Taking its name from the market town seven miles west of Ascot Racecourse, the Wokingham Stakes is 0-110 ‘Heritage’ handicap, run over six furlongs, open to horses aged three years and upwards and worth £175,000 in prize money. It is currently scheduled as the fifth race on the fifth and final day of Royal Ascot, where it has become one of the major betting highlights of the week. The Wokingham Stakes was inaugurated, in its current guise, as a single division, in 1874, making the oldest handicap run at the Royal Meeting.
A handful of horses have won the Wokingham Stakes two years running, the most recent of which was Rohaan, trained by David Evans, who did so as a three- and four-year-old in 2021 Evans aside, no other trainer or jockey has won the race more than once in the past decade, which should come no surprise granted that the Wokingham Stakes is an out-and-out cavalry charge with a maximum safety limit of 30 runners. Historically, several jockeys, including the likes of Fred Archer, Lester Piggott, Willie Carson and, most recently, Johnny Murtagh, won the race three times, while Paul Cole, who retired in 2025, was the latest trainer to saddle three winners.

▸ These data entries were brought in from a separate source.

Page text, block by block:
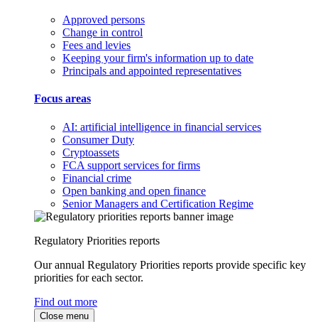
Approved persons
Change in control
Fees and levies
Keeping your firm's information up to date
Principals and appointed representatives
Focus areas
AI: artificial intelligence in financial services
Consumer Duty
Cryptoassets
FCA support services for firms
Financial crime
Open banking and open finance
Senior Managers and Certification Regime
Regulatory Priorities reports
Our annual Regulatory Priorities reports provide specific key
priorities for each sector.
Find out more
Close menu
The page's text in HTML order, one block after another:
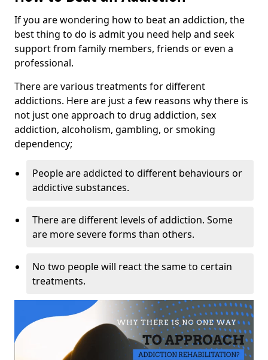
If you are wondering how to beat an addiction, the
best thing to do is admit you need help and seek
support from family members, friends or even a
professional.
There are various treatments for different
addictions. Here are just a few reasons why there is
not just one approach to drug addiction, sex
addiction, alcoholism, gambling, or smoking
dependency;
People are addicted to different behaviours or
addictive substances.
There are different levels of addiction. Some
are more severe forms than others.
No two people will react the same to certain
treatments.
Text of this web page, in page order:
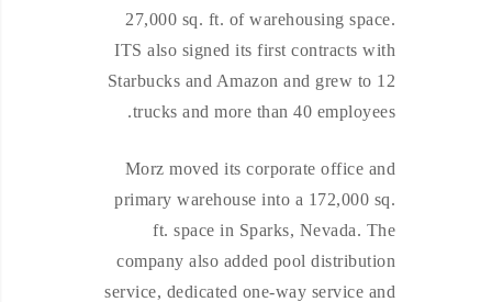
27,000 sq. ft. of warehousing space.
ITS also signed its first contracts with
Starbucks and Amazon and grew to 12
trucks and more than 40 employees.
Morz moved its corporate office and
primary warehouse into a 172,000 sq.
ft. space in Sparks, Nevada. The
company also added pool distribution
service, dedicated one-way service and
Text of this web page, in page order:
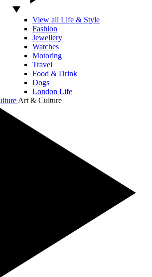
View all Life & Style
Fashion
Jewellery
Watches
Motoring
Travel
Food & Drink
Dogs
London Life
Art & Culture
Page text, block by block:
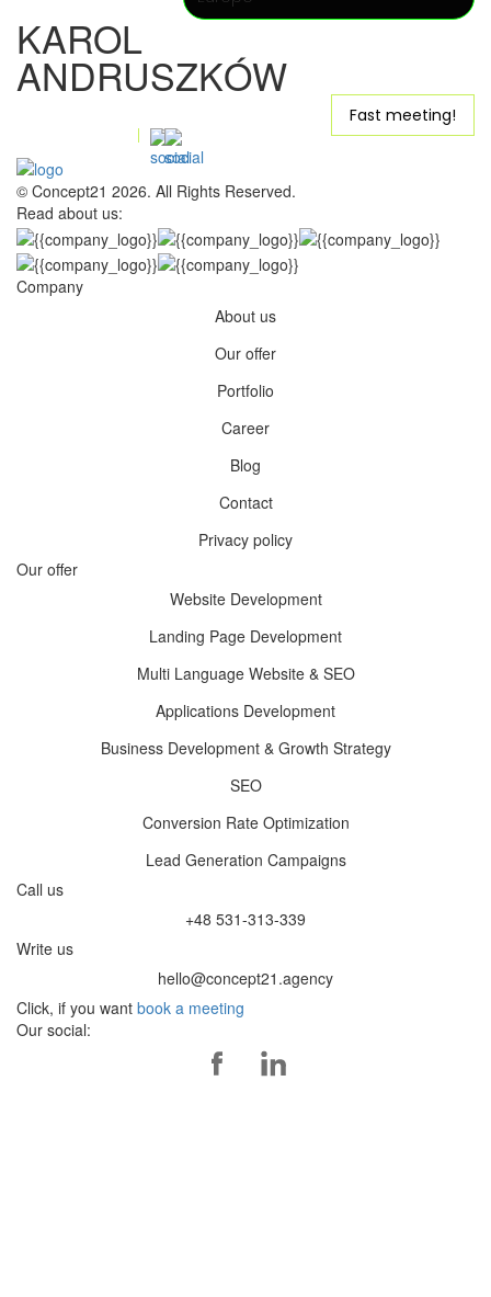
KAROL
ANDRUSZKÓW
Fast meeting!
© Concept21 2026. All Rights Reserved.
Read about us:
Company
About us
Our offer
Portfolio
Career
Blog
Contact
Privacy policy
Our offer
Website Development
Landing Page Development
Multi Language Website & SEO
Applications Development
Business Development & Growth Strategy
SEO
Conversion Rate Optimization
Lead Generation Campaigns
Call us
+48 531-313-339
Write us
hello@concept21.agency
Click, if you want book a meeting
Our social:
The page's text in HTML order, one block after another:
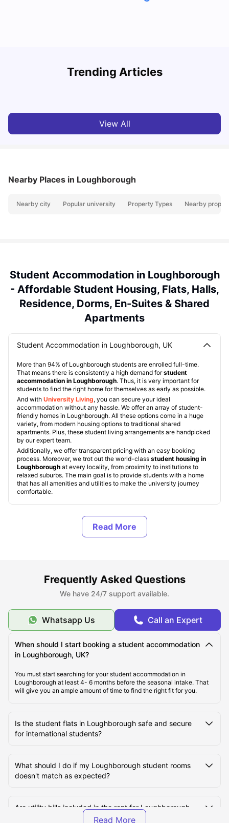
Trending Articles
Fees & Scholarship
View All
Nearby Places in Loughborough
Nearby city Popular university Property Types Nearby
Student Accommodation in Loughborough
- Affordable Student Housing, Flats, Halls,
Residence, Dorms, En-Suites & Shared
Apartments
Student Accommodation in Loughborough, UK
More than 94% of Loughborough students are enrolled full-time.
That means there is consistently a high demand forstudent
accommodation in Loughborough. Thus, it is very important for
students to find the right home for themselves as early as possible.
And with University Living, you can secure your ideal
accommodation without any hassle. We offer an array of student-
friendly homes in Loughborough. All these options come in a huge
variety, from modern housing options to traditional shared
apartments. Plus, these student living arrangements are handpicked
by our expert team.
Additionally, we offer transparent pricing with an easy booking
process. Moreover, we trot out the world-class student housing in
Loughborough at every locality, from proximity to institutions to
relaxed suburbs. The main goal is to provide students with a home
that has all amenities and utilities to make the university journey
comfortable.
Types of Student Housing in Loughborough
Best Areas to Live in Loughborough
Cost of Living in Loughborough, UK
Top Student Accommodation in Loughborough
Student Travel in Loughborough
Frequently Asked Questions
We have 24/7 support available.
Whatsapp Us Call an Expert
When should I start booking a student accommodation
in Loughborough, UK?
You must start searching for your student accommodation in
Loughborough at least 4- 6 months before the seasonal intake. That
will give you an ample amount of time to find the right fit for you.
Is the student flats in Loughborough safe and secure
for international students?
What should I do if my Loughborough student rooms
doesn't match as expected?
Are utility bills included in the rent for Loughborough
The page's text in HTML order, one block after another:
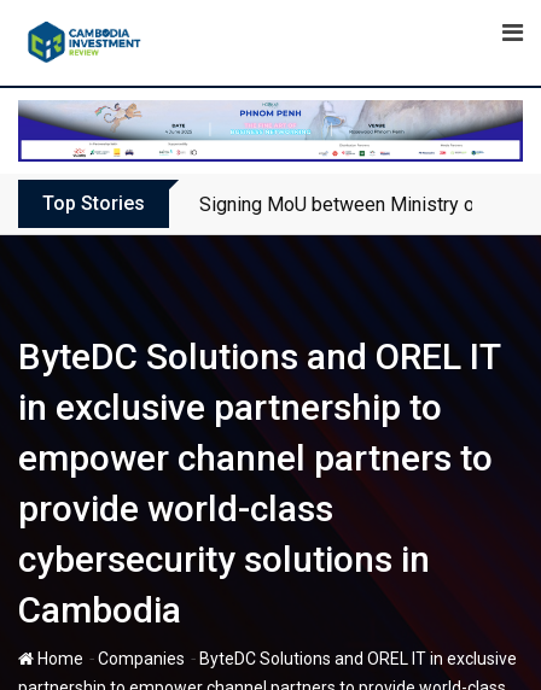
Top Stories Signing MoU between Ministry of
ByteDC Solutions and OREL IT
in exclusive partnership to
empower channel partners to
provide world-class
cybersecurity solutions in
Cambodia
Home -Companies - ByteDC Solutions and OREL IT in exclusive
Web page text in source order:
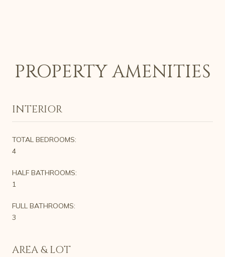
PROPERTY AMENITIES
INTERIOR
TOTAL BEDROOMS:
4
HALF BATHROOMS:
1
FULL BATHROOMS:
3
AREA & LOT
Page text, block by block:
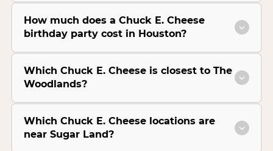
How much does a Chuck E. Cheese
birthday party cost in Houston?
Which Chuck E. Cheese is closest to The
Woodlands?
Which Chuck E. Cheese locations are
near Sugar Land?
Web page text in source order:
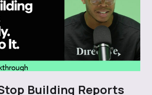
Building Reports
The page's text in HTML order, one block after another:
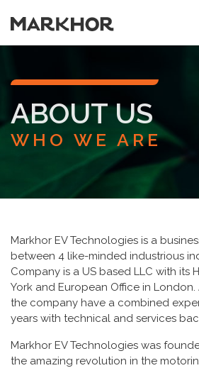
ABOUT US
WHO WE ARE
Markhor EV Technologies is a
between 4 like-minded industrious
Company is a US based LLC with its
York and European Office in
the company have a combined
years with technical and services
Markhor EV Technologies was
the amazing revolution in the
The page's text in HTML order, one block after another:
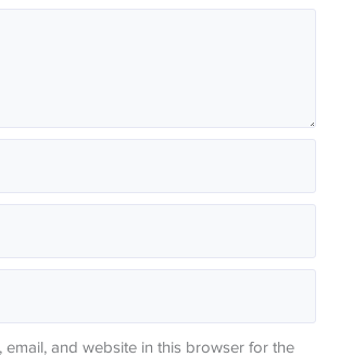
email, and website in this browser for the
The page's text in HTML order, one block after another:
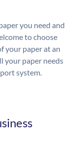
you need and
to choose
your paper at an
your paper needs
system.
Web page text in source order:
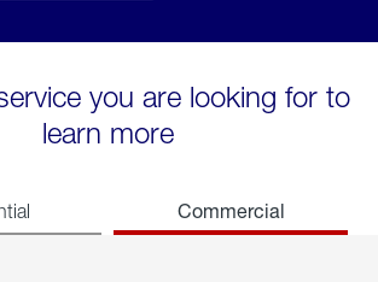
you are looking for to
learn more
Commercial
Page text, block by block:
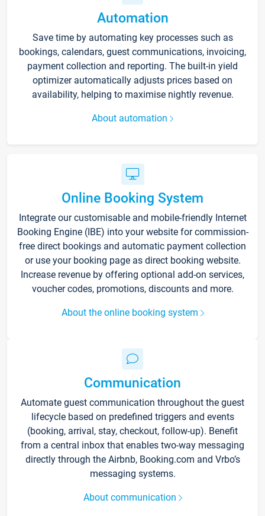
Automation
Save time by automating key processes such as
bookings, calendars, guest communications, invoicing,
payment collection and reporting. The built-in yield
optimizer automatically adjusts prices based on
availability, helping to maximise nightly revenue.
About automation
Online Booking System
Integrate our customisable and mobile-friendly Internet
Booking Engine (IBE) into your website for commission-
free direct bookings and automatic payment collection
or use your booking page as direct booking website.
Increase revenue by offering optional add-on services,
voucher codes, promotions, discounts and more.
About the online booking system
Communication
Automate guest communication throughout the guest
lifecycle based on predefined triggers and events
(booking, arrival, stay, checkout, follow-up). Benefit
from a central inbox that enables two-way messaging
directly through the Airbnb, Booking.com and Vrbo’s
messaging systems.
About communication
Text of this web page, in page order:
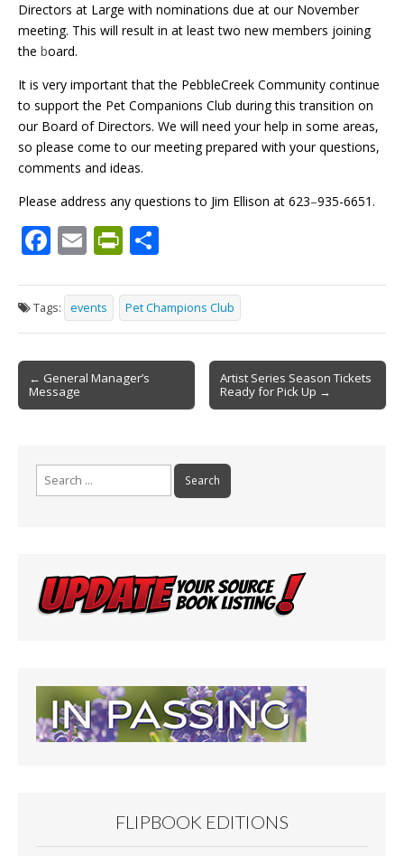
Directors at Large with nominations due at our November
meeting. This will result in at least two new members joining
the board.
It is very important that the PebbleCreek Community continue
to support the Pet Companions Club during this transition on
our Board of Directors. We will need your help in some areas,
so please come to our meeting prepared with your questions,
comments and ideas.
Please address any questions to Jim Ellison at 623–935-6651.
F
e
b
o
o
k
E
ai
l
Pr
tF
ri
e
n
dl
ar
e
Tags: events Pet Champions Club
Post
navigation
← General Manager’s
Message
Artist Series Season Tickets
Ready for Pick Up →
FLIPBOOK EDITIONS

Just one favourite, Cape Byron (2019), has won the Wokingham Stakes in the past decade and just one other winner, Rohaan (2021), was returned at single-figure odds. The other winners in that period were sent off at 33/1, 28/1, 25/1, 22/1, 18/1 (twice), 12/1 and 10/1. Interestingly, two of the last 10 winners were drawn in stall one, hard against the far side rail, but the remainder were all drawn in stall 10 or higher. One of the two, Out Do (2017) was, jointly, the lowest-rated winner in the last 10 years and the only one to carry less than 9st 2lb.